Aims:
This study aims to develop an interpretable machine learning (ML) model for predicting the occurrence of advanced diabetic kidney disease (DKD), with the objective of identifying patients at an early stage of the disease, thereby facilitating timely and appropriate clinical intervention.
Methods:
Variable selection was performed using a combination of the least absolute shrinkage and selection operator (LASSO) and recursive feature elimination (RFE) techniques. A prediction model was constructed and validated using eight ML algorithms, and the model’s performance was evaluated using area under curve (AUC), accuracy, sensitivity, specificity, positive predictive value (PPV), negative predictive value (NPV), F1 score, Brier score, calibration curve, and decision curve analysis (DCA). The SHapley Additive exPlanation (SHAP) and partial dependence plot (PDP) methods were employed to interpret the model both locally and globally. Finally, the prediction model was integrated into a network platform based on the Shiny application for direct use by clinicians and patients.
Results:
Serum creatinine, age, hemoglobin, serum urea, serum ALP, serum UA, platelet count, serum osmolality, serum bicarbonate, and monocyte count were identified as the most important variables in the advanced DKD model. Eight ML models were developed using these five variables. Among them, the logistic regression (LR) model demonstrated accurate predictive ability in both internal and external validation, with AUCs of 0.948 (95%CI: 0.920-0.975) and 0.898 (95%CI: 0.883-0.913), respectively. Furthermore, the LR model exhibited excellent performance in terms of accuracy, sensitivity, PPV, NPV, F1 score, and Brier score. The results of the calibration curve and DCA also indicate a high degree of consistency between the predicted and observed risks of the RF model, with a net return approaching full coverage. The model developed is available through LR-based online calculators for clinicians, free of charge: https://dev2333.shinyapps.io/logistics1/.
Conclusion:
This study developed and validated an interpretable LR model for predicting the occurrence of advanced DKD. The LR model can assist clinical practice by effectively identifying individuals at higher risk of advanced DKD at an early stage, allowing patients to receive timely and personalized treatment, and thereby providing a reliable foundation for improving patient prognosis and optimizing medical resource utilization.

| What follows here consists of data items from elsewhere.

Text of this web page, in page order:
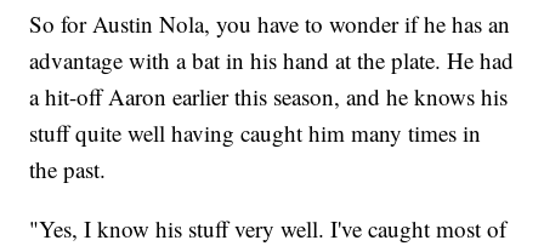
So for Austin Nola, you have to wonder if he has an
advantage with a bat in his hand at the plate. He had
a hit-off Aaron earlier this season, and he knows his
stuff quite well having caught him many times in
the past.
"Yes, I know his stuff very well. I've caught most of
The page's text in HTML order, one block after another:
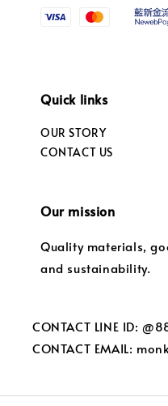
Quick links
OUR STORY
CONTACT US
Our mission
Quality materials,
and sustainability.
CONTACT LINE ID:
CONTACT EMAIL:
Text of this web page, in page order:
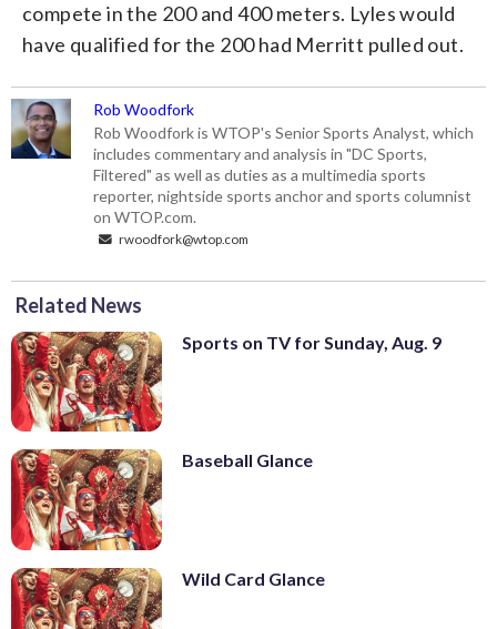
compete in the 200 and 400 meters. Lyles would
have qualified for the 200 had Merritt pulled out.
Rob Woodfork
Rob Woodfork is WTOP's Senior Sports Analyst, which
includes commentary and analysis in "DC Sports,
Filtered" as well as duties as a multimedia sports
reporter, nightside sports anchor and sports columnist
on WTOP.com.
rwoodfork@wtop.com
Related News
Sports on TV for Sunday, Aug. 9
Baseball Glance
Wild Card Glance
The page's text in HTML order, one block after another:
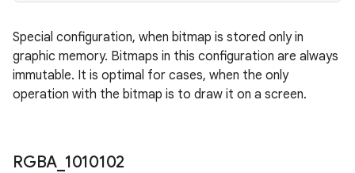
Special configuration, when bitmap is stored only in
graphic memory. Bitmaps in this configuration are always
immutable. It is optimal for cases, when the only
operation with the bitmap is to draw it on a screen.
RGBA 1010102
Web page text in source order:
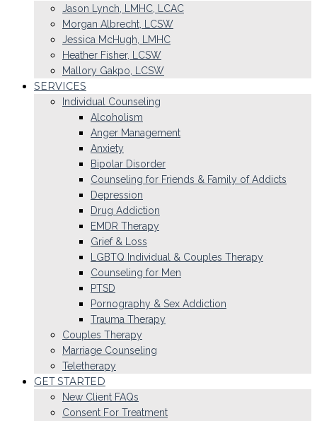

IntroductionDiabetic kidney disease (DKD), as one of the most severe microvascular complications of diabetes, has emerged as the leading cause of end-stage renal disease (ESRD) worldwide (1). According to the most recent report from the International Diabetes Federation, over 10.5% (536.6 million individuals) of adults globally are affected by diabetes, a figure projected to rise to 12.2% (783.2 million individuals) by 2045 (2). As the prevalence of diabetes continues to increase, the number of DKD cases worldwide has seen an explosive surge. Approximately 30-40% of diabetic patients will develop DKD, with about 50% progressing to ESRD, ultimately facing renal failure and requiring renal replacement therapy (RRT) (3). It is projected that by 2030, global RRT usage will more than double, increasing from 2.618 million individuals in 2010 to 5.439 million (4). Although RRT saves lives, its expanded use undeniably imposes a substantial economic burden on countries globally, particularly in many low- and middle-income nations. Consequently, early identification of high-risk patients in the middle and late stages of DKD, coupled with targeted interventions, has become essential for improving DKD prognosis and enhancing cost-effectiveness across nations.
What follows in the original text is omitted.